AIM OF THE EXERCISE: Find and copy each line in the material below where the string "GOOGLE" occurs.

##### PROVIDED DATA #####

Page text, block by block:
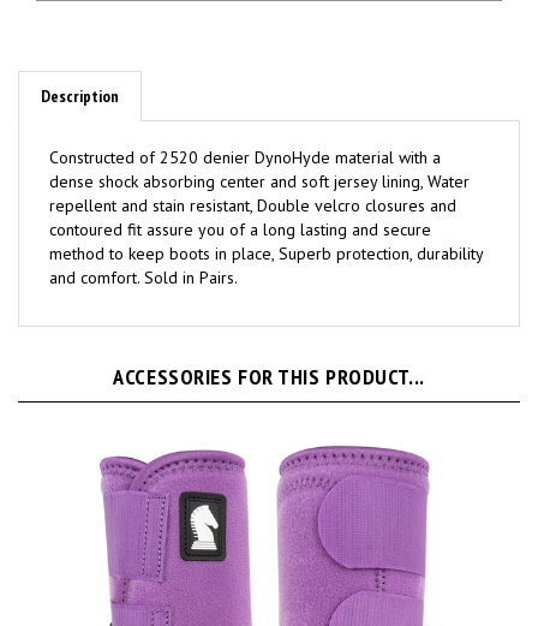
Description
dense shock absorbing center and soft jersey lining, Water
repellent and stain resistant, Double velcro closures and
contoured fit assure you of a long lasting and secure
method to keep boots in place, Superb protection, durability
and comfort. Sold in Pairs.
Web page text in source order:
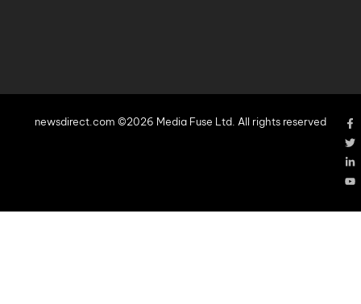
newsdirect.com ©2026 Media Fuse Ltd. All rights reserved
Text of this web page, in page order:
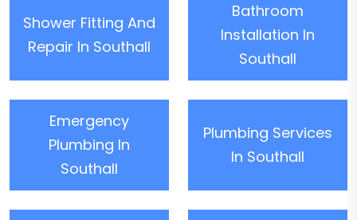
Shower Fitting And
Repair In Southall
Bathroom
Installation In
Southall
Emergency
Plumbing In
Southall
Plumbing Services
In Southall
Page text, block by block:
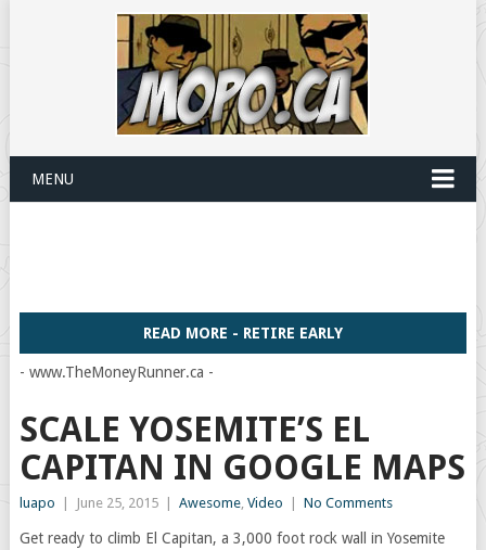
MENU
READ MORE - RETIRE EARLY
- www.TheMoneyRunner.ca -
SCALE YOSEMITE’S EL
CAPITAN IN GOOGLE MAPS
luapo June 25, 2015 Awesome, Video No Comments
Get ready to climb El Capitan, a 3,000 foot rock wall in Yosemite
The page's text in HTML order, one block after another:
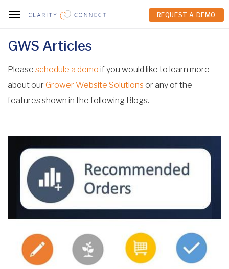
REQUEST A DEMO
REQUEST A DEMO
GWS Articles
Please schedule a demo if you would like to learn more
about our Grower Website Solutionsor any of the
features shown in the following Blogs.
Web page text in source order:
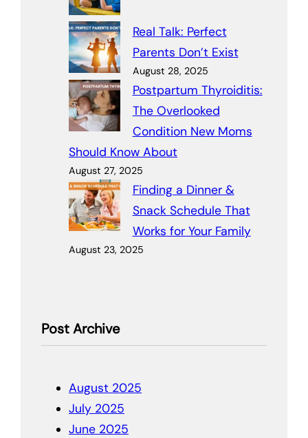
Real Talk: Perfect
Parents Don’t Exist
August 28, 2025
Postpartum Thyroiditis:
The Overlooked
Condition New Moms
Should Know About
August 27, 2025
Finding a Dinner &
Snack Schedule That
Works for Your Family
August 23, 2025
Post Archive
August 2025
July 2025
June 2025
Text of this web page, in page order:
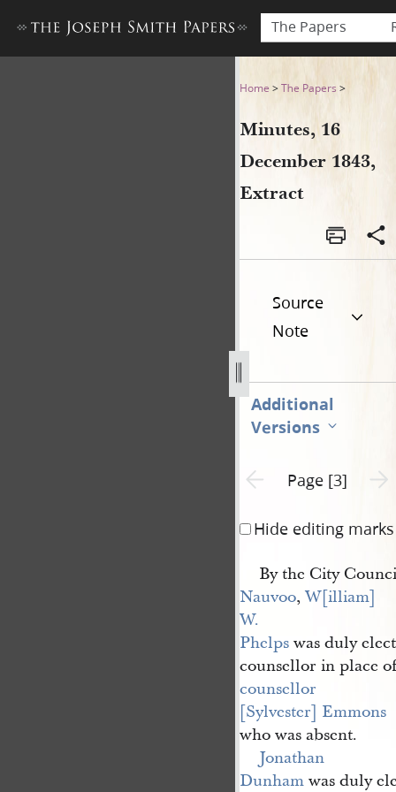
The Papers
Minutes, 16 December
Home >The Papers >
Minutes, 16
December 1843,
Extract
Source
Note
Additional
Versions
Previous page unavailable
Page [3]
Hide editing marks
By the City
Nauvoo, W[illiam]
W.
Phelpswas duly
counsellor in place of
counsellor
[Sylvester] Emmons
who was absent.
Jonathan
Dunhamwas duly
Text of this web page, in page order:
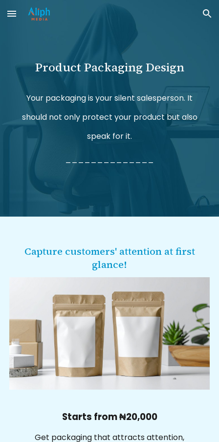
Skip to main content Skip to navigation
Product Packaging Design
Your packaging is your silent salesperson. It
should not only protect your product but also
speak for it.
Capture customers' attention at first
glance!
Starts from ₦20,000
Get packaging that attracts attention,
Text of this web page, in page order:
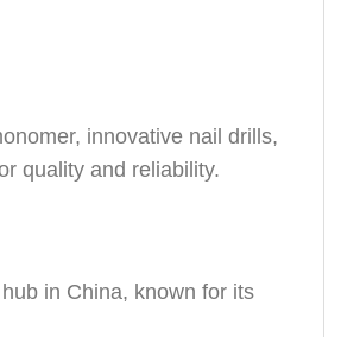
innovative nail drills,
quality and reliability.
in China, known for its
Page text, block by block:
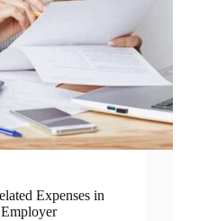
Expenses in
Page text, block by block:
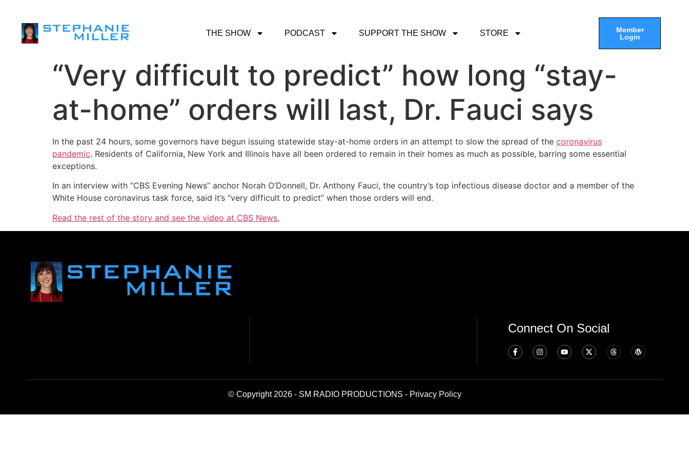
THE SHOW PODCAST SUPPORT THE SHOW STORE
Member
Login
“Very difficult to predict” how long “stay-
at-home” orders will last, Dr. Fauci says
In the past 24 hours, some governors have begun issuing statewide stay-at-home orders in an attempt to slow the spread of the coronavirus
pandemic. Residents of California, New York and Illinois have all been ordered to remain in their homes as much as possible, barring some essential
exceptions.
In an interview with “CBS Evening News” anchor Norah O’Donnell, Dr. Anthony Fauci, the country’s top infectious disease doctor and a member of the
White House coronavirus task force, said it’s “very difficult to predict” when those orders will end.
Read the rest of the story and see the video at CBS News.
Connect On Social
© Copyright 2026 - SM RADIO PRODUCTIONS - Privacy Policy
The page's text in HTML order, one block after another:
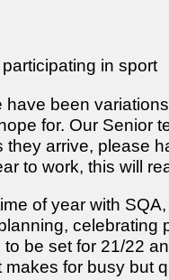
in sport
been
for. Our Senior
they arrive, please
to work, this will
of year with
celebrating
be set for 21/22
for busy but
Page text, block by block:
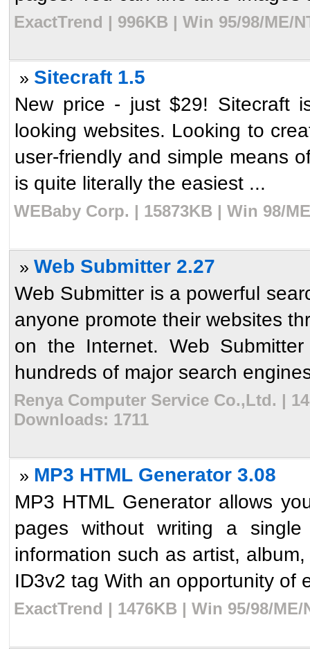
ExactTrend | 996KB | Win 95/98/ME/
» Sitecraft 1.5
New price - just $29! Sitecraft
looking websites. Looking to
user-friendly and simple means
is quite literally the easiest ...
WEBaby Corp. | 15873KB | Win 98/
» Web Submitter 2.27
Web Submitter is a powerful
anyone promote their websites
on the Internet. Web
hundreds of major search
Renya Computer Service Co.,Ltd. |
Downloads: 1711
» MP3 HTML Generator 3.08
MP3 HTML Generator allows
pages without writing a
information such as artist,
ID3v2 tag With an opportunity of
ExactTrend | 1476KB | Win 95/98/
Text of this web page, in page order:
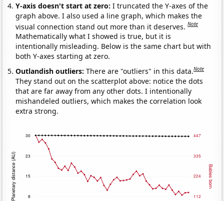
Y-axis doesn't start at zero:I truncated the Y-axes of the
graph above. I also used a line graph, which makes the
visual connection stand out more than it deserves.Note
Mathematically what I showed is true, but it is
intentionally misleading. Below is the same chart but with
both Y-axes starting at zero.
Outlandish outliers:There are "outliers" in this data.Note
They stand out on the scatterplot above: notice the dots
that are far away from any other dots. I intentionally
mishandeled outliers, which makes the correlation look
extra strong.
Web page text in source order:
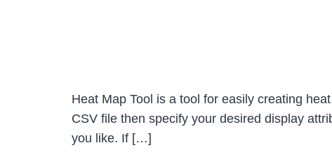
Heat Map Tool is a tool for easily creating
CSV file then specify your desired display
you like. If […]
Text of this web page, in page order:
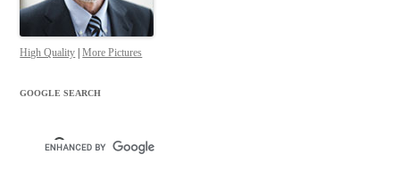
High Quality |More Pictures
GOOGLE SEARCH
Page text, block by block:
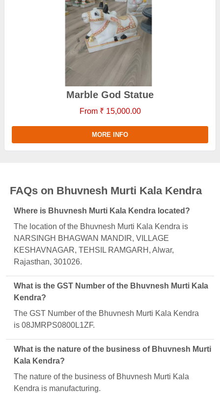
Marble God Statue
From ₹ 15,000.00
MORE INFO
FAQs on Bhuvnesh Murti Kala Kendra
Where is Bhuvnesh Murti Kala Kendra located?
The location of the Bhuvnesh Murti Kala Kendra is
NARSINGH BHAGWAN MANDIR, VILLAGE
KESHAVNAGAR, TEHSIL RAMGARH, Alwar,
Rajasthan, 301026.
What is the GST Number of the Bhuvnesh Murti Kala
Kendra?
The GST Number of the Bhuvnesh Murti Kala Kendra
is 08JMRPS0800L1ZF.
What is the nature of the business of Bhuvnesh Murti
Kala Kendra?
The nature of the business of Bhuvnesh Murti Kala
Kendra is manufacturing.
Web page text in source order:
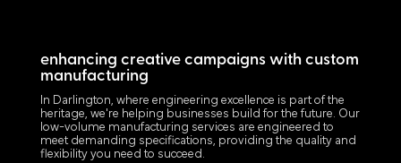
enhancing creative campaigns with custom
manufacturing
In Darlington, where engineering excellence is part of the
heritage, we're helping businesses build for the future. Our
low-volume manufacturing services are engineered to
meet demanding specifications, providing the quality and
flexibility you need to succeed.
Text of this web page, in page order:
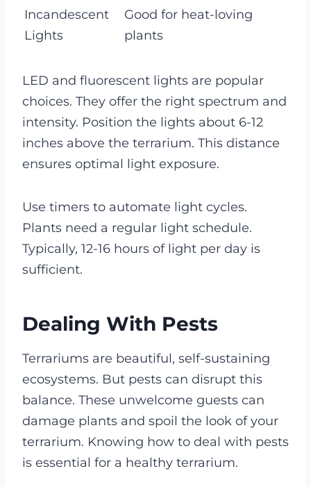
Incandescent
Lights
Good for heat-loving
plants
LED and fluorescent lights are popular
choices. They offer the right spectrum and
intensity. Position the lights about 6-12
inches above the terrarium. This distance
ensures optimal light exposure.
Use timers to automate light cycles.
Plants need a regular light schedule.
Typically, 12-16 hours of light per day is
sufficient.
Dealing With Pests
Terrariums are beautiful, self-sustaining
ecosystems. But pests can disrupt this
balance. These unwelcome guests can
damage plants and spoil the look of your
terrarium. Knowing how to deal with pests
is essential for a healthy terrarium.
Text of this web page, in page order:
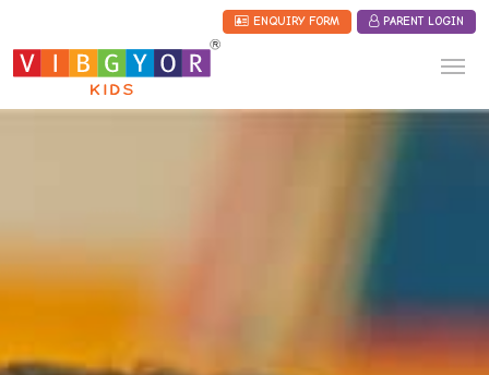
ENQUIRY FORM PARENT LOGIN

#####

ANSWER SECTION:
CAPITAN IN GOOGLE MAPS
GOOGLE SEARCH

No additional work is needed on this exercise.